As for the rest of my life in Spain, I can't complain one bit. Last week I took a placement test for an intensive Spanish class that will start sometime in January through the official school of languages. I am also supposed to be participating in an Spanish discussion group until that starts, but I'm still waiting to hear back. Additionally, I will be leading my own English conversation group in exchange for free registration for the class in January. Both will require an hour a week each, but thats no problem because I have a lot of free time. Speaking of free time, here is what I have managed to accomplish lately:

Very famous view of the river going through the middle of Girona.

Another angle

Looking south.

A colorful tree up in the old town.

A couple enjoying a romantic moment in a nice little courtyard area near the church. I have no idea what its called but its very nice.

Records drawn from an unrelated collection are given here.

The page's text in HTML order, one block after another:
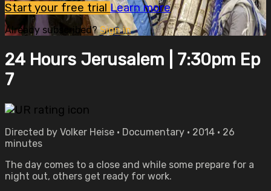
Start your free trial Learn more
Already subscribed?Sign in
24 Hours Jerusalem | 7:30pm Ep
7
Directed by Volker Heise • Documentary • 2014 • 26
minutes
The day comes to a close and while some prepare for a
night out, others get ready for work.
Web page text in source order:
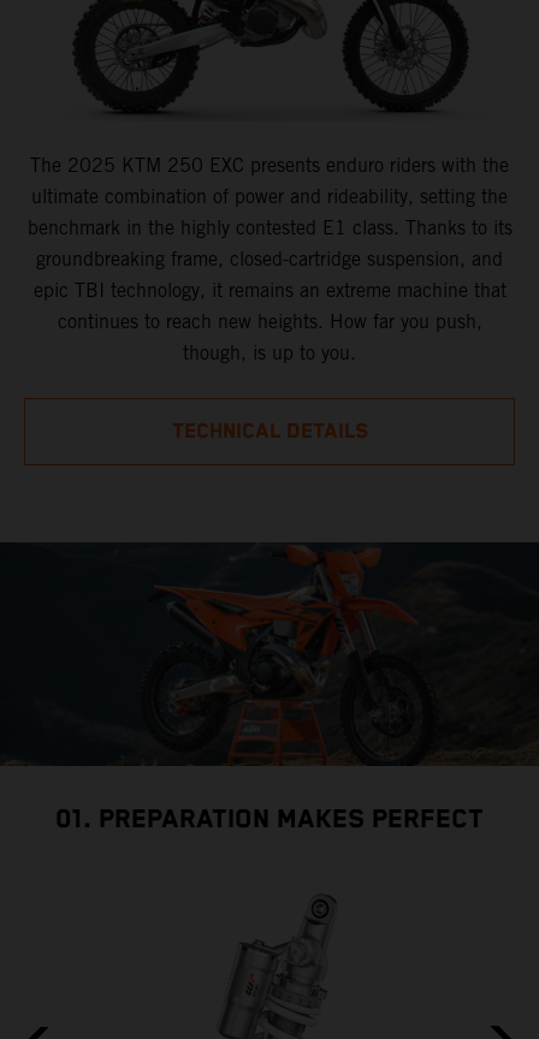
The 2025 KTM 250 EXC presents enduro riders with the
ultimate combination of power and rideability, setting the
benchmark in the highly contested E1 class. Thanks to its
groundbreaking frame, closed-cartridge suspension, and
epic TBI technology, it remains an extreme machine that
continues to reach new heights. How far you push,
though, is up to you.
TECHNICAL DETAILS
01. PREPARATION MAKES PERFECT
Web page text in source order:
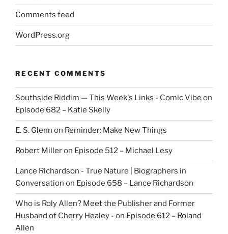
Comments feed
WordPress.org
RECENT COMMENTS
Southside Riddim — This Week's Links - Comic Vibe on
Episode 682 – Katie Skelly
E. S. Glenn on Reminder: Make New Things
Robert Milleron Episode 512 – Michael Lesy
Lance Richardson - True Nature | Biographers in
Conversation on Episode 658 – Lance Richardson
Who is Roly Allen? Meet the Publisher and Former
Husband of Cherry Healey - on Episode 612 – Roland
Allen
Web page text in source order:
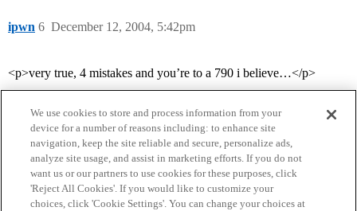
ipwn December 12, 2004, 5:42pm
6
<p>very true, 4 mistakes and you’re to a 790 i believe…</p>
Home Categories Guidelines Terms of Service
We use cookies to store and process information from your
device for a number of reasons including: to enhance site
navigation, keep the site reliable and secure, personalize ads,
analyze site usage, and assist in marketing efforts. If you do not
want us or our partners to use cookies for these purposes, click
'Reject All Cookies'. If you would like to customize your
choices, click 'Cookie Settings'. You can change your choices at
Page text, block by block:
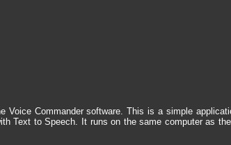
Voice Commander software. This is a simple
Text to Speech. It runs on the same computer as
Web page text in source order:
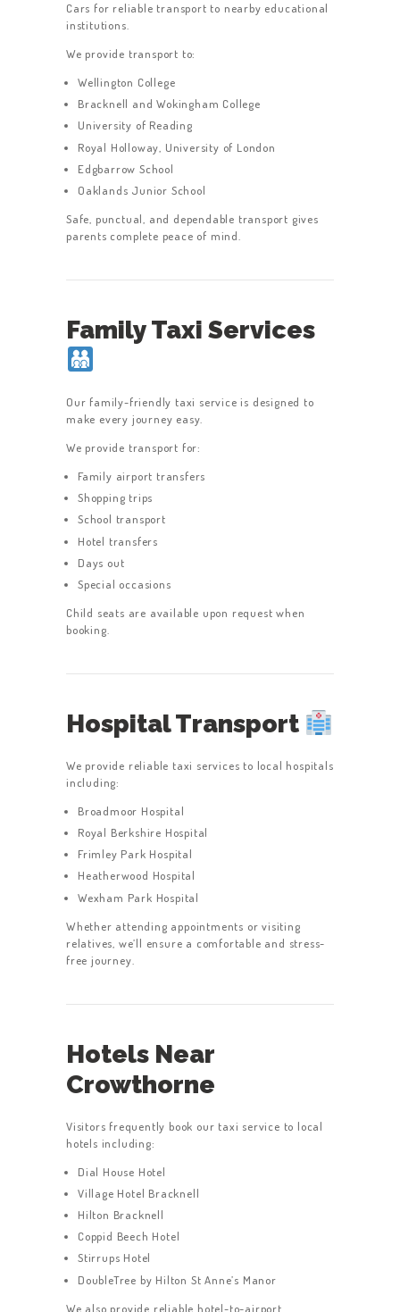
ABOUT US
BOOK A TAXI
REGISTER
ACCOUNT
CONTACT US
GET A QUOTE
LATEST BLOGS
Cars for reliable transport to nearby educational
institutions.
We provide transport to:
Wellington College
Bracknell and Wokingham College
University of Reading
Royal Holloway, University of London
Edgbarrow School
Oaklands Junior School
Safe, punctual, and dependable transport gives
parents complete peace of mind.
Family Taxi Services
Our family-friendly taxi service is designed to
make every journey easy.
We provide transport for:
Family airport transfers
Shopping trips
School transport
Hotel transfers
Days out
Special occasions
Child seats are available upon request when
booking.
Hospital Transport
We provide reliable taxi services to local hospitals
including:
Broadmoor Hospital
Royal Berkshire Hospital
Frimley Park Hospital
Heatherwood Hospital
Wexham Park Hospital
Whether attending appointments or visiting
relatives, we’ll ensure a comfortable and stress-
free journey.
Hotels Near
Crowthorne
Visitors frequently book our taxi service to local
hotels including:
Dial House Hotel
Village Hotel Bracknell
Hilton Bracknell
Coppid Beech Hotel
Stirrups Hotel
DoubleTree by Hilton St Anne’s Manor
We also provide reliable hotel-to-airport
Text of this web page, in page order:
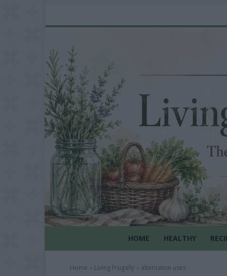
HOME HEALTHY
Home Living Frugally alternative uses
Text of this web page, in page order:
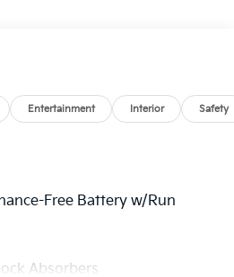
Entertainment Interior Safety
Free Battery w/Run
Absorbers
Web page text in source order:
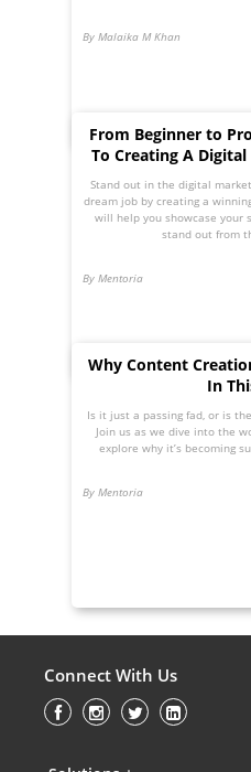
By Malaika M Khan
From Beginner to
To Creating A
Stand out in the digital
dream job by creating a
will help you showcase your
stand out from
By Mentoria
Why Content
In
Is it just a passing fad, or is
Join us as we dive into the
explore why it’s becoming
By Mentoria
Connect With Us
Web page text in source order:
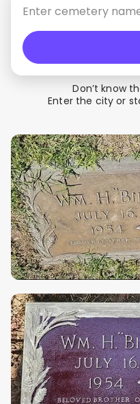
Don’t know
Enter the city or
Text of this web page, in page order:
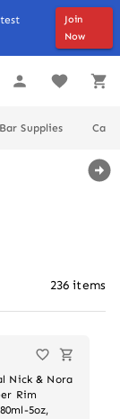
Join
Now
Bar Supplies
236 items
Nick & Nora
Rim
5oz,

Shot while wandering around the old town.

The city itself, taken from one of the lookout towers along the old defensive wall.

Said defensive wall.

A convenient little ladder for those looking for a view. This is just in a random parking lot towards the top of a hill.

Not sure what this is.

The rambla, a nice place for an often tourist infested stroll.

Looking north along the river.

The same shot with a twist.

This is actually Parque Ciutadella in Barcelona. It was the nicest picture that I took while I was there last weekend.

This is in the coastal town of Sant Feliu de Guíxols, a 45 min bus ride from home.
The monastery in Sant Feliu.

The nice beach that I shared with lazy Catalonians.